De Opper Cops controleerden op illegale middelen, zwangerschap en andere gezondheidsfactoren waar de sloven zich niet echt mee bezighielden. De bloedtesten werden willekeurig uitgevoerd bij deze bijeenkomsten, maar er zaten nooit meer dan zes weken tussen. De Opper Cops planden ze altijd van tevoren, en voor de juiste prijs kon je erachter komen wanneer de volgende test zou plaatsvinden. Een sloof genaamd Jacy had een heel netwerk van informanten, en hij wist altijd wanneer de Opper Cops gingen testen en inspecteren.
De volgende sloof die getest werd, was een vrouw. De hulpofficier die het analyseapparaat bediende, pakte haar arm beet. Voor de vrouw kon reageren klikte hij een felgele polsband om haar arm. Ze was zwanger. Schrik, angst en verbazing streden om voorrang op haar gezicht, terwijl ze probeerde deze nieuwe informatie te verwerken.
‘Elke acht weken verplichte controle,’ zei de hulpofficier op vlakke toon. ‘Meld je aan bij de ziekenboeg.’
Hij gebaarde de vrouw dat ze moest doorlopen. Ze wankelde naar de eetzaal, terwijl ze met haar vrije hand de niet te verwijderen polsband vastgreep. Nu zouden alle sloven weten dat ze in verwachting was. Ze zou doorwerken tot ze moest bevallen, een week in de ziekenboeg doorbrengen, haar baby bij de zorgeenheid inleveren en dan weer aan het werk gaan. Het voelde eerder als een fokprogramma dan als het wonder van nieuw leven. Een van de vele redenen waarom ik nooit een kind wilde krijgen.

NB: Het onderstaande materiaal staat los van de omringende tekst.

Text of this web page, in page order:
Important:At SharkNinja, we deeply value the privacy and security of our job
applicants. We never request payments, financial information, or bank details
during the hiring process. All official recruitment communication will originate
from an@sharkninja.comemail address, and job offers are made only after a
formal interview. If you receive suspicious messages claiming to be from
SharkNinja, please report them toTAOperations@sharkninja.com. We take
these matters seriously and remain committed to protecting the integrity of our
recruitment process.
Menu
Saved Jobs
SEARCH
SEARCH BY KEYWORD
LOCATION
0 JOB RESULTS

Ik liet me prikken door de vampierbox en baande me vervolgens een weg door de eetzaal. Ik zocht een plekje dat zo dicht mogelijk bij de keukendeur was. Hoofdcommandant Karla stond op een van de tafels. Haar ogen schoten vuur, terwijl ze bevelen blafte tegen de Opper Cops om haar heen. Ik vroeg me af waarom ze deze locatie had gekozen in plaats van een van de twee andere ontmoetingsruimtes. Misschien vond ze het leuk om op een tafel te staan. Tuurlijk, net zo leuk als ik het vond om deze bijeenkomsten bij te wonen.

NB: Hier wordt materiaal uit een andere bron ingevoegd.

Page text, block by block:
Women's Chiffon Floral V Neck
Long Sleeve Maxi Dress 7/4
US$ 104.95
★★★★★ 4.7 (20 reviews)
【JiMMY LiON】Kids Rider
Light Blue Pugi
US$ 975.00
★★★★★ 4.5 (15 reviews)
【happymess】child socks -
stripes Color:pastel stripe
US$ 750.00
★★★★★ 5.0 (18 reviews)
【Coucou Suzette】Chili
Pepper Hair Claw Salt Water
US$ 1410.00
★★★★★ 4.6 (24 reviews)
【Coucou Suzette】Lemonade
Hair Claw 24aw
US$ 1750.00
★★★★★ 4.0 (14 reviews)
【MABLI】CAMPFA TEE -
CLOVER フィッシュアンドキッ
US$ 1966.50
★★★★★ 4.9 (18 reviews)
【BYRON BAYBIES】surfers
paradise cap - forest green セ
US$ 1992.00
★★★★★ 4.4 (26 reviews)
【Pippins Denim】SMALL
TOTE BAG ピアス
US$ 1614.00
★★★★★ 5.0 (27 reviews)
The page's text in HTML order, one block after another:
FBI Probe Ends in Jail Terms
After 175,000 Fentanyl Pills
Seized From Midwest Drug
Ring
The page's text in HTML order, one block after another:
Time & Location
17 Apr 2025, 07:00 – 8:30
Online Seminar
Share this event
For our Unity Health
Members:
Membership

Weer klonk er een zoemer, die aangaf dat alle sloven op de juiste plek waren.
Karla richtte zich tot de menigte. ‘Burgers, welkom bij deze viering van het einde van de week. Nu begint week nummer 147.002!’
Een oude sloof die naast me zat begon te scanderen: ‘Een miljoen weken! Een miljoen weken! Een miljoen weken!’
Een andere sloof boog zich naar hem toe en zei: ‘Stil, oude man, je mag blij zijn als je nog twee weken leeft. Die miljoenste week kan niemand hier iets schelen. Dan zijn we er toch niet meer.’